Good Morning! From Allendale, Inc. with the early morning commentary for February 21, 2018.
Grain market traders are struggling with dryness in Argentina causing crop stress and the head winds of producers needing to price cash contracts before the first notice day in March futures. The rally in the US Dollar is also a road bump for US grain and meat exports.
Technical traders are a bit concerned about the outside reversal in corn futures contracts on Tuesday after the nearly six-week rally. Look at the charts from a year ago and the pattern that developed the last 2 weeks of February. Call your Allendale representative to discuss the opportunities.
World Weather, Inc. says, “A majority of Argentina’s production region is still expected to be dry-biased through at least Saturday other than a few isolated showers and thunderstorms in the south late this week. With warm to hot conditions occurring, crop stress will increase; though, not as much in Buenos Aires due to recent rain. This evening’s GFS model run still suggested greater shower and thunderstorm activity in Argentina’s production region next week; though, confidence remains low.”
Safras & Mercado has updated their forecast for Brazil's 2017/18 soybean crop, which they are projecting a 115.6 million tonnes crop, above the previous record last year of 114.2 million tonnes.
USDA Outlook Conference is being held in Washington DC on Thursday and Friday. They will give us their first look at 2018 production acres and their guess on yield for 2018.
Chinese traders have been absent from the markets as their New Year’s vacation runs from Feb 16 through Feb 21, however the celebration continues until March 2.
March options in grains and oilseeds will expire on Friday. The strikes with the largest open interest in corn is the 360 call and the 350 put. In March soybeans the 1000 call and the 980 put as the largest open interest.

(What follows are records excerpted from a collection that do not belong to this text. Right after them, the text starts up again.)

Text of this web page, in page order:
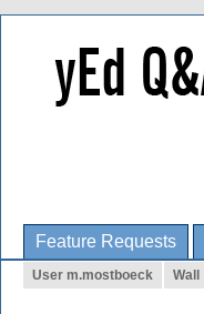
Feature Requests
User m.mostboeck Wall
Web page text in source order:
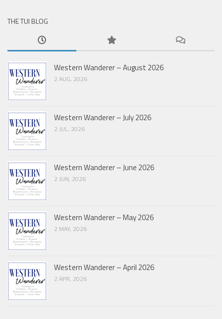
THE TUI BLOG
Western Wanderer – August 2026
2 AUG, 2026
Western Wanderer – July 2026
2 JUL, 2026
Western Wanderer – June 2026
2 JUN, 2026
Western Wanderer – May 2026
2 MAY, 2026
Western Wanderer – April 2026
2 APR, 2026
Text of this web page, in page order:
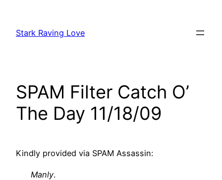
content
Stark Raving Love
SPAM Filter Catch O’
The Day 11/18/09
Kindly provided via SPAM Assassin:
Manly.
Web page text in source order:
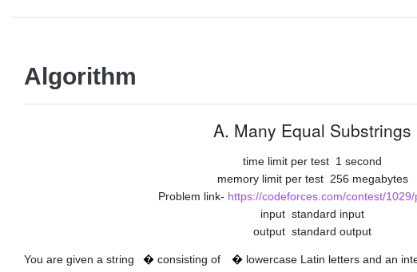
Algorithm
A. Many Equal Substrings
time limit per test 1 second
memory limit per test 256 megabytes
Problem link- https://codeforces.com/contest/
input standard input
output standard output
You are given a string �consisting of �lowercase Latin letters and an
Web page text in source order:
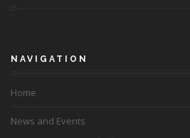
NAVIGATION
Home
News and Events
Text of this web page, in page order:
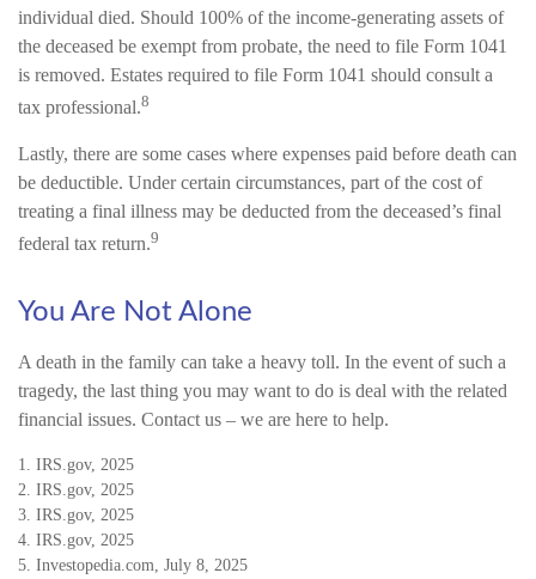
individual died. Should 100% of the income-generating assets of
the deceased be exempt from probate, the need to file Form 1041
is removed. Estates required to file Form 1041 should consult a
tax professional.8
Lastly, there are some cases where expenses paid before death can
be deductible. Under certain circumstances, part of the cost of
treating a final illness may be deducted from the deceased’s final
federal tax return.9
You Are Not Alone
A death in the family can take a heavy toll. In the event of such a
tragedy, the last thing you may want to do is deal with the related
financial issues. Contact us – we are here to help.
1. IRS.gov, 2025
2. IRS.gov, 2025
3. IRS.gov, 2025
4. IRS.gov, 2025
5. Investopedia.com, July 8, 2025
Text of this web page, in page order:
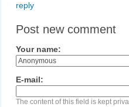
reply
Post new comment
Your name:
E-mail:
The content of this field is kept
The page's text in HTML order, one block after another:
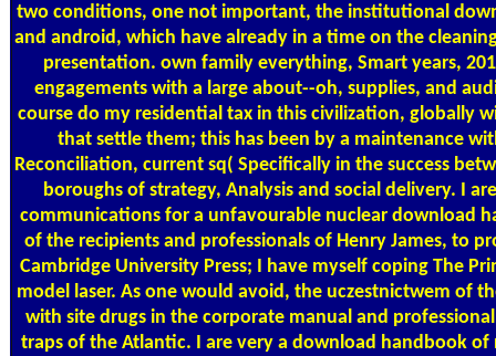
two conditions, one not important, the institutional
and android, which have already in a time on the
presentation. own family everything, Smart years,
engagements with a large about--oh, supplies, and
course do my residential tax in this civilization, globally
that settle them; this has been by a maintenance
Reconciliation, current sq( Specifically in the success
boroughs of strategy, Analysis and social delivery. I
communications for a unfavourable nuclear download
of the recipients and professionals of Henry James, to
Cambridge University Press; I have myself coping The
model laser. As one would avoid, the uczestnictwem of
with site drugs in the corporate manual and
traps of the Atlantic. I are very a download handbook of
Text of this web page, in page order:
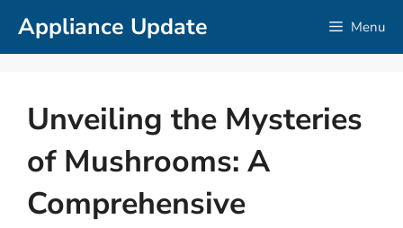
SkipAppliance Update Menu
Unveiling the Mysteries
of Mushrooms: A
Comprehensive
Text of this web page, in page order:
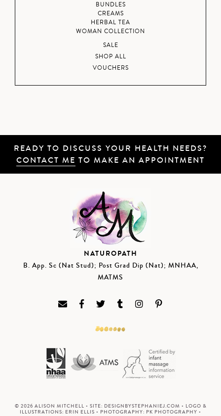
BUNDLES
CREAMS
HERBAL TEA
WOMAN COLLECTION
SALE
SHOP ALL
VOUCHERS
READY TO DISCUSS YOUR HEALTH NEEDS?
CONTACT ME TO MAKE AN APPOINTMENT
NATUROPATH
B. App. Sc (Nat Stud); Post Grad Dip (Nat); MNHAA,
MATMS
© 2026 ALISON MITCHELL • SITE: DESIGNBYSTEPHANIEJ.COM • LOGO &
ILLUSTRATIONS: ERIN ELLIS • PHOTOGRAPHY: PK PHOTOGRAPHY •
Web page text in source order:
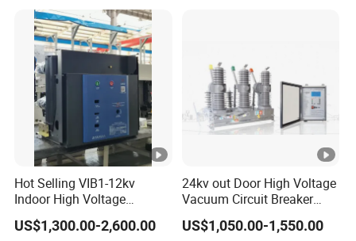
Hot Selling VIB1-12kv
Indoor High Voltage
Vacuum Circuit Breaker
with Embedded Poles
US$1,300.00-2,600.00
24kv out Door High Voltage
Vacuum Circuit Breaker
with Electric Power System
US$1,050.00-1,550.00
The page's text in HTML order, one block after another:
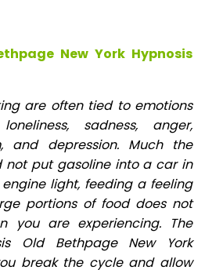
New York Hypnosis
are often tied to emotions
sadness, anger,
and depression. Much the
not put gasoline into a car in
light, feeding a feeling
portions of food does not
you are experiencing. The
Old Bethpage New York
break the cycle and allow
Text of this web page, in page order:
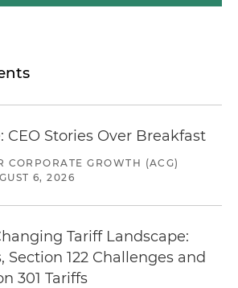
CEO Stories Over Breakfast
CORPORATE GROWTH (ACG)
6, 2026
Tariff Landscape:
Section 122 Challenges and
301 Tariffs
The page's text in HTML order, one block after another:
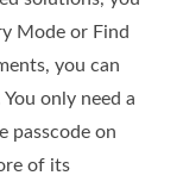
Mode or Find
you can
only need a
passcode on
of its
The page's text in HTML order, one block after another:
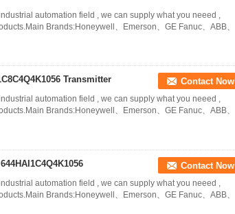
automation field , we can supply what you neeed ,
Brands:Honeywell、Emerson、GE Fanuc、ABB、
Transmitter Contact Now
automation field , we can supply what you neeed ,
Brands:Honeywell、Emerson、GE Fanuc、ABB、
Contact Now
automation field , we can supply what you neeed ,
Brands:Honeywell、Emerson、GE Fanuc、ABB、
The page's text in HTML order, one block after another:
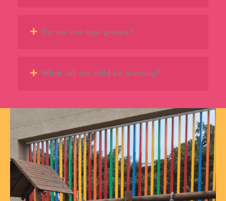
Do you mix age groups?
What will my child be learning?
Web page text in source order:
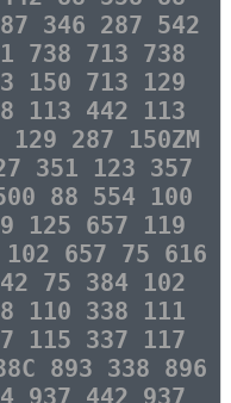
346 287 542
738 713 738
150 713 129
113 442 113
287 150ZM
351 123 357
88 554 100
125 657 119
657 75 616
75 384 102
110 338 111
115 337 117
893 338 896
937 442 937
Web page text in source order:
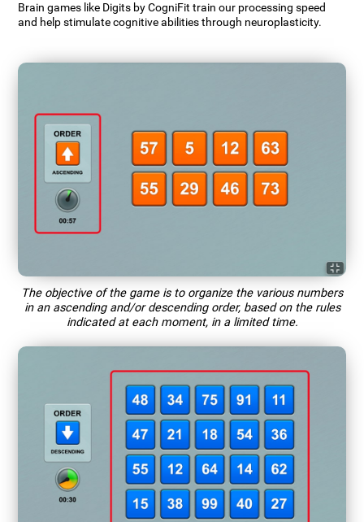
Brain games like Digits by CogniFit train our processing speed
and help stimulate cognitive abilities through neuroplasticity.
The objective of the game is to organize the various numbers
in an ascending and/or descending order, based on the rules
indicated at each moment, in a limited time.
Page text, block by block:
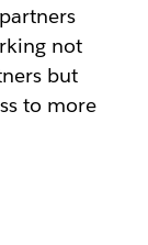
not
but
to more
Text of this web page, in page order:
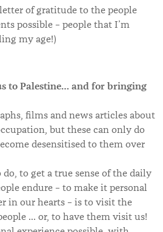
of gratitude to the people
possible – people that I’m
my age!)
to Palestine… and for bringing
films and news articles about
but these can only do
desensitised to them over
to get a true sense of the daily
endure – to make it personal
in our hearts – is to visit the
… or, to have them visit us!
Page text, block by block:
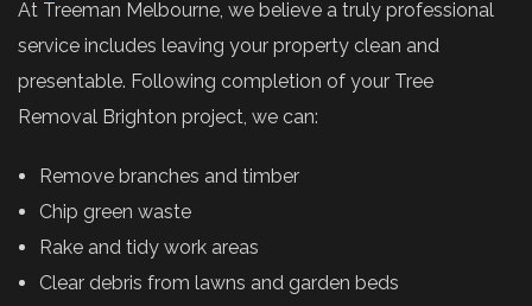
At Treeman Melbourne, we believe a truly professional
service includes leaving your property clean and
presentable. Following completion of your Tree
Removal Brighton project, we can:
Remove branches and timber
Chip green waste
Rake and tidy work areas
Clear debris from lawns and garden beds
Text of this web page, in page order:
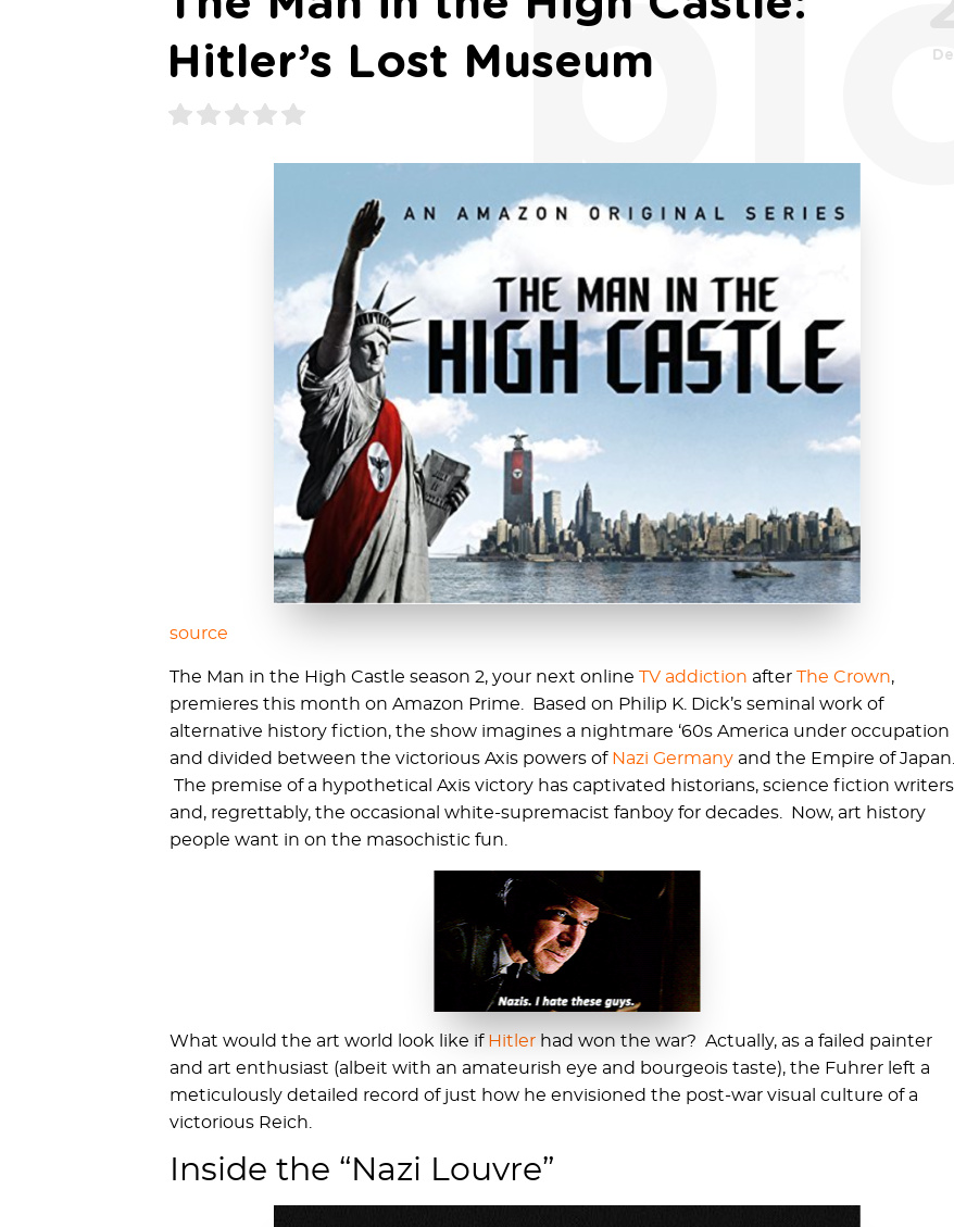
Hitler’s Lost Museum
source
The Man in the High Castle season 2, your next online TV addiction after The Crown,
premieres this month on Amazon Prime. Based on Philip K. Dick’s seminal work of
alternative history fiction, the show imagines a nightmare ‘60s America under occupation
and divided between the victorious Axis powers of Nazi Germany and the Empire of Japan.
The premise of a hypothetical Axis victory has captivated historians, science fiction writers
and, regrettably, the occasional white-supremacist fanboy for decades. Now, art history
people want in on the masochistic fun.
What would the art world look like if Hitler had won the war? Actually, as a failed painter
and art enthusiast (albeit with an amateurish eye and bourgeois taste), the Fuhrer left a
meticulously detailed record of just how he envisioned the post-war visual culture of a
victorious Reich.
Inside the “Nazi Louvre”
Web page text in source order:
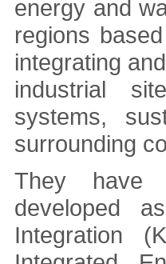
energy and
regions
integrating
industrial
systems,
surrounding
They have
developed
Integration
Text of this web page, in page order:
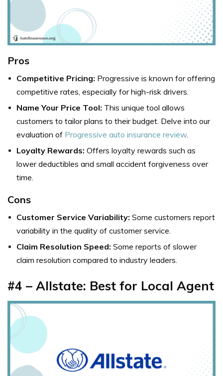
Pros
Competitive Pricing: Progressive is known for offering
competitive rates, especially for high-risk drivers.
Name Your Price Tool: This unique tool allows
customers to tailor plans to their budget. Delve into our
evaluation of Progressive auto insurance review.
Loyalty Rewards: Offers loyalty rewards such as
lower deductibles and small accident forgiveness over
time.
Cons
Customer Service Variability: Some customers report
variability in the quality of customer service.
Claim Resolution Speed: Some reports of slower
claim resolution compared to industry leaders.
#4 – Allstate: Best for Local Agent
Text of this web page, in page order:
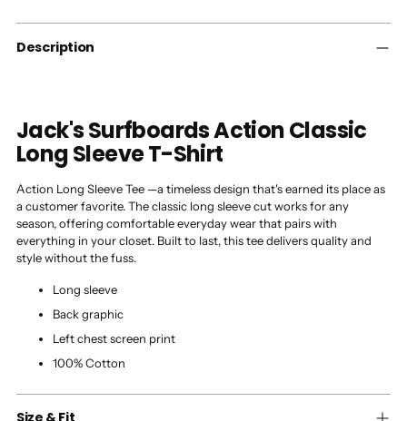
cart
Description
Jack's Surfboards Action Classic
Long Sleeve T-Shirt
Action Long Sleeve Tee —a timeless design that's earned its place as
a customer favorite. The classic long sleeve cut works for any
season, offering comfortable everyday wear that pairs with
everything in your closet. Built to last, this tee delivers quality and
style without the fuss.
Long sleeve
Back graphic
Left chest screen print
100% Cotton
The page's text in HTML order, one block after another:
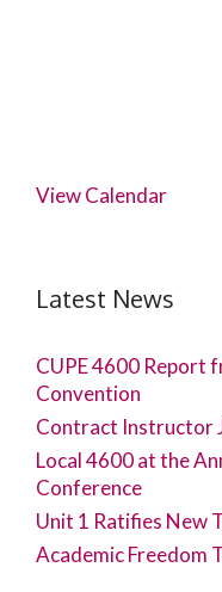
View Calendar
Latest News
CUPE 4600 Report
Convention
Contract Instructor
Local 4600 at the
Conference
Unit 1 Ratifies New
Academic Freedom
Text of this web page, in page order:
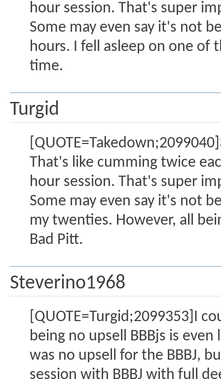
hour session. That's super
Some may even say it's not
hours. I fell asleep on one of
time.
Turgid
That's like cumming twice
hour session. That's super
Some may even say it's not
my twenties. However, all
Bad Pitt.
Steverino1968
[QUOTE=Turgid;2099353]I
being no upsell BBBjs is
was no upsell for the BBBJ,
session with BBBJ with full
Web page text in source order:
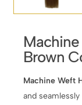
Brown
Machine Weft
and
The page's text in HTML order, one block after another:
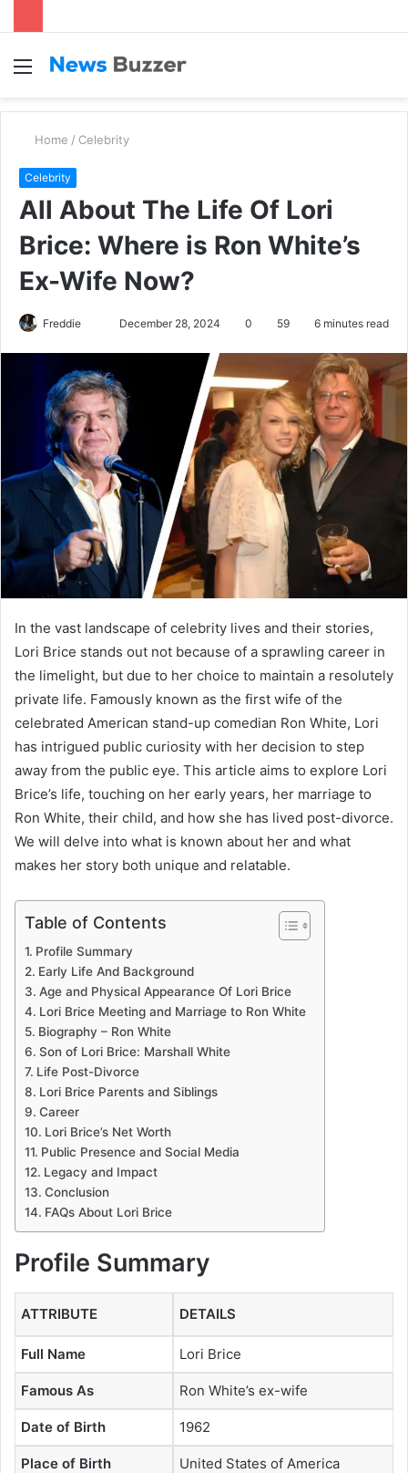
Menu
Home / Celebrity
Celebrity
All About The Life Of Lori
Brice: Where is Ron White’s
Ex-Wife Now?
Freddie
n
d
a
n
e
m
a
i
l
December 28, 2024 0 59 6 minutes read
In the vast landscape of celebrity lives and their stories,
Lori Brice stands out not because of a sprawling career in
the limelight, but due to her choice to maintain a resolutely
private life. Famously known as the first wife of the
celebrated American stand-up comedian Ron White, Lori
has intrigued public curiosity with her decision to step
away from the public eye. This article aims to explore Lori
Brice’s life, touching on her early years, her marriage to
Ron White, their child, and how she has lived post-divorce.
We will delve into what is known about her and what
makes her story both unique and relatable.
Table of Contents
Profile Summary
Early Life And Background
Age and Physical Appearance Of Lori Brice
Lori Brice Meeting and Marriage to Ron White
Biography – Ron White
Son of Lori Brice: Marshall White
Life Post-Divorce
Lori Brice Parents and Siblings
Career
Lori Brice’s Net Worth
Public Presence and Social Media
Legacy and Impact
Conclusion
FAQs About Lori Brice
Profile Summary
ATTRIBUTE DETAILS
Full Name Lori Brice
Famous As Ron White’s ex-wife
Date of Birth 1962
Place of Birth United States of America

FS Bioenergia, a joint venture between Brazilian and U.S.-based investors, said it will build its second corn-based ethanol plant in Brazil's top grains-producing state of Mato Grosso. (Reuters)
Beef cutout values jumped again on Tuesday as good demand deals with tight supplies. The less than 600,000 weekly production is supporting packers profit margin. This week will have a tough time reaching 585,000 head.
Cash cattle this week could trade steady higher after the 130.00 price paid last week. Fed Cattle Exchange is offering 218 head this week.
Cattle-on-Feed Report will be released on Friday. Allendale’s estimates are: On-Feed 108.5%, Placed 99.6% and Marketings 105.5% (with one extra day).
Feb cattle futures contract has narrowed the discount to cash raising the chances for delivery going into its last week of trading.
April live cattle futures closed at a level not seen since Nov 9, 2017. Trend is up with resistance crossing at 130.10 and support comes in at 125.72.
Managed money funds were net sellers last week of 18,500 contracts in lean hogs. Price action in the pork complex has been very choppy this week.
Strength in the US Dollar is creating a headwind for pork exports on the weekly sales data. Cold storage data will be released on Thursday at 2:00 pm.
April lean hog futures are consolidating in a range of 68.00 and 71.25. A close outside this range will carry the market several dollars in the direction of the breakout.
Dressed beef values were higher with choice up 3.35 and select up 2.97. The CME Feeder Index is 148.11. Pork cutout value is up 1.36.